# My airbrushed rocker cover Vxr



## Scott_ (Mar 3, 2013)

I'm not sure if this is in the rite section but here goes

For a while I've been wanting my rocker cover airbrushed and Thursday I finally went for it so here it is I no it's not got much to do with detailing but just wanted to share with u guys I'll put better pics up once it fitted and finished


----------



## Starbuck88 (Nov 12, 2013)

That is pretty cool 

Did you go for HULK because of the Colour or are you a Marvel Fan? or Perhaps both?


----------



## Scott_ (Mar 3, 2013)

Purely because of the colour of the car  I'll put finished pics on when I pick it up later


----------



## Starbuck88 (Nov 12, 2013)

Looking forward to them, it's going to look awesome


----------



## Mumbles (Nov 7, 2011)

Awesome skills man!


----------



## Method Man (Aug 28, 2009)

Not my cup of tea but I can still appreciate the skill, time and effort expended.


----------



## muzzer (Feb 13, 2011)

Nice, not to my taste but that is going to look amazing when it's done :thumb:


----------



## Moggytom (Dec 28, 2011)

Thats awesome mate would always love somet like that on my car


----------



## bazz (May 15, 2007)

fair play fella im liking that a lot and it is going to look sweet once back on the car


----------



## ardandy (Aug 18, 2006)

Need bigger pictures. Cant see these!


----------



## suspal (Dec 29, 2011)

That's pretty special


----------



## craigeh123 (Dec 26, 2011)

Awesome who's doing it ?


----------



## Scott_ (Mar 3, 2013)

Kid called Andy Scott mate


----------



## Scott_ (Mar 3, 2013)




----------



## Starbuck88 (Nov 12, 2013)

That looks wicked  I'd love something cool like that!


----------



## IkeWoods93 (Apr 27, 2013)

very smart! love the idea of that


----------



## Scott_ (Mar 3, 2013)

Something a bit different


----------



## Jonnybbad (Jun 12, 2013)

seen this on vxronline looks really good


----------



## Starbuck88 (Nov 12, 2013)

So has he had to use heat proof paints or a special lacquer or anything? Or doesn't that cover get hot enough to cause problems with normal paint?
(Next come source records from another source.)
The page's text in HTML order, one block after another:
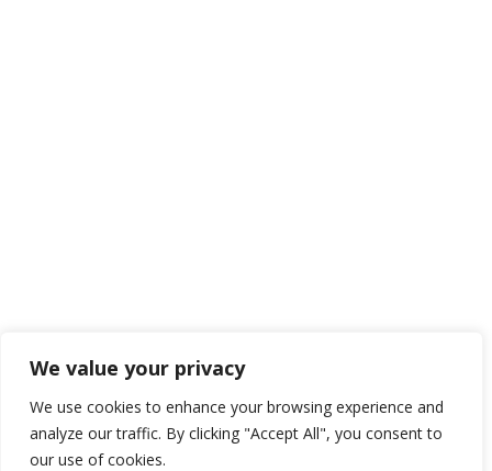
We value your privacy
We use cookies to enhance your browsing experience and
analyze our traffic. By clicking "Accept All", you consent to
our use of cookies.
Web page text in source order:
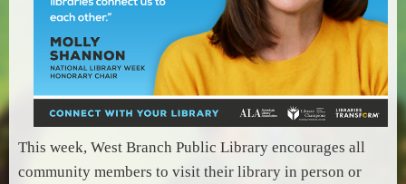
This week, West Branch Public Library encourages all
community members to visit their library in person or
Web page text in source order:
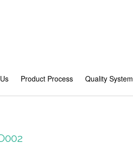
Product Process Quality System
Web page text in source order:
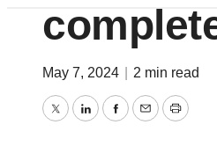
May 7, 2024 2 min read
TwitterLinkedInFacebook
EmailPrint
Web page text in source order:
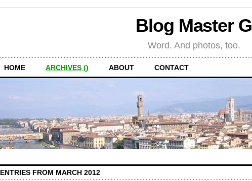
Blog Master G
Word. And photos, too.
HOME ARCHIVES () ABOUT CONTACT
ENTRIES FROM MARCH 2012
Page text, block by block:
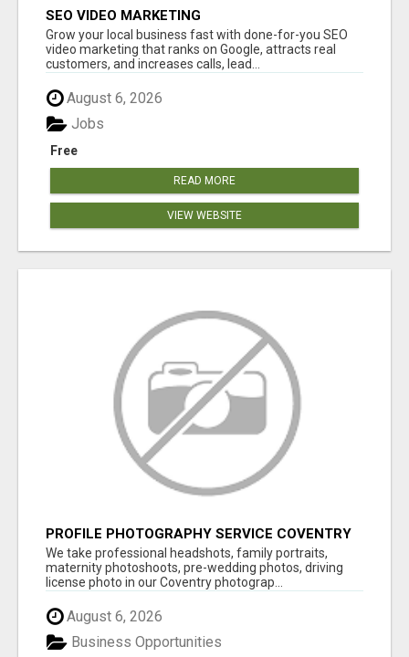
SEO VIDEO MARKETING
Grow your local business fast with done-for-you SEO
video marketing that ranks on Google, attracts real
customers, and increases calls, lead...
August 6, 2026
Free
Jobs
READ MORE
VIEW WEBSITE
PROFILE PHOTOGRAPHY SERVICE COVENTRY
UK
We take professional headshots, family portraits,
maternity photoshoots, pre-wedding photos, driving
license photo in our Coventry photograp...
August 6, 2026
Business Opportunities
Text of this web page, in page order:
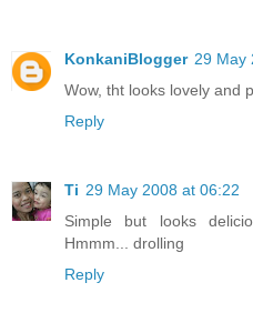
KonkaniBlogger 29 May
Wow, tht looks lovely and
Reply
Ti 29 May 2008 at 06:22
Simple but looks
Hmmm... drolling
Reply
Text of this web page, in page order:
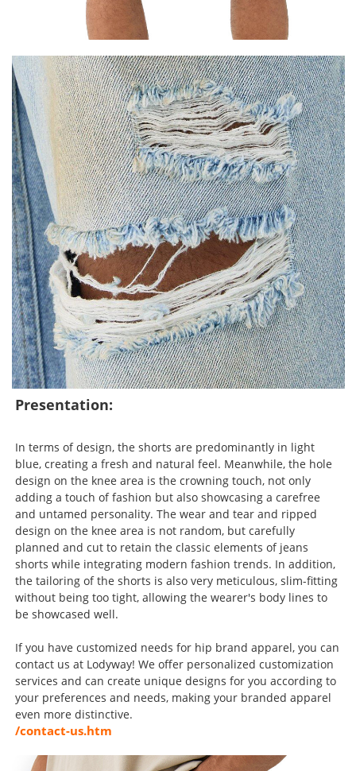
Presentation:
In terms of design, the shorts are predominantly in light
blue, creating a fresh and natural feel. Meanwhile, the hole
design on the knee area is the crowning touch, not only
adding a touch of fashion but also showcasing a carefree
and untamed personality. The wear and tear and ripped
design on the knee area is not random, but carefully
planned and cut to retain the classic elements of jeans
shorts while integrating modern fashion trends. In addition,
the tailoring of the shorts is also very meticulous, slim-fitting
without being too tight, allowing the wearer's body lines to
be showcased well.
If you have customized needs for hip brand apparel, you can
contact us at Lodyway! We offer personalized customization
services and can create unique designs for you according to
your preferences and needs, making your branded apparel
even more distinctive.
/contact-us.htm
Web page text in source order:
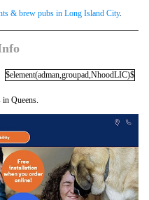
& brew pubs in Long Island City.
$element(adman,groupad,NhoodLIC)$
Queens.
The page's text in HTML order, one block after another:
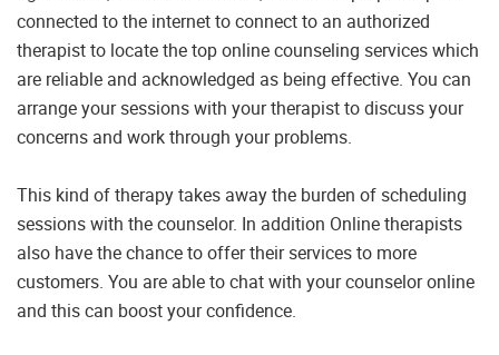
connected to the internet to connect to an authorized
therapist to locate the top online counseling services which
are reliable and acknowledged as being effective. You can
arrange your sessions with your therapist to discuss your
concerns and work through your problems.
This kind of therapy takes away the burden of scheduling
sessions with the counselor. In addition Online therapists
also have the chance to offer their services to more
customers. You are able to chat with your counselor online
and this can boost your confidence.
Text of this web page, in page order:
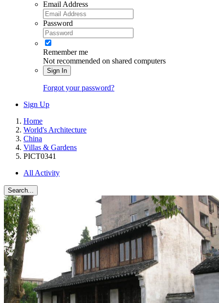
Email Address
Password
Remember me
Not recommended on shared computers
Sign In
Forgot your password?
Sign Up
Home
World's Architecture
China
Villas & Gardens
PICT0341
All Activity
Search...
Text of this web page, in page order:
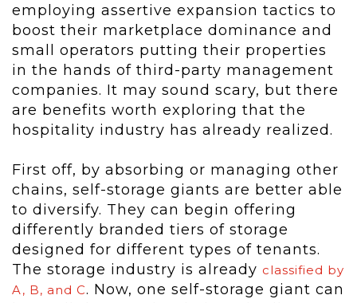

Would your friend fancy doing another one  ??


----------



## Scott_ (Mar 3, 2013)

No just your normal paint n lacquer should be fine mate


----------



## craigeh123 (Dec 26, 2011)

My tickets done in 2k and been fine


----------



## Scott_ (Mar 3, 2013)




----------



## Craighightower (Dec 20, 2012)

Looks very impressive. Your mate is clearly very talented. Has he done anything else similar? Would seem he could get a few orders from the postings here


----------



## Starbuck88 (Nov 12, 2013)

Craighightower said:


> Looks very impressive. Your mate is clearly very talented. Has he done anything else similar? Would seem he could get a few orders from the postings here


Like I said before I'd be VERY interested....


----------



## Scott_ (Mar 3, 2013)

I think it's a 1st for a car he normally does trucks mate


----------



## Starbuck88 (Nov 12, 2013)

Scott_ said:


> I think it's a 1st for a car he normally does trucks mate


Would he be interested in doing some more paid work on a car in the future?


----------



## Scott_ (Mar 3, 2013)

Yes anytime whatever you guys want


----------



## hibberd (Jul 5, 2006)

I cannot say its something that appeals to me myself but its a very very impressive piece of work, he is a very talented man..


----------



## EcosseGP (Jul 5, 2011)

Excellent job it's amazing how much time and effort plus technique goes into the final finish. I had my dash done late on last year by a mate too and the finish is amazing. I know these things don't always appeal to everyone but I take my hat off to the folk that put in the time and effort


----------



## h1wtr (Jan 8, 2011)

looks brilliant


----------



## Alex_225 (Feb 7, 2008)

That's f*cking brilliant!!!! 

Funny thing is on the outside of cars stuff like that looks a bit pants but a hidden little detail like that is really cool.


----------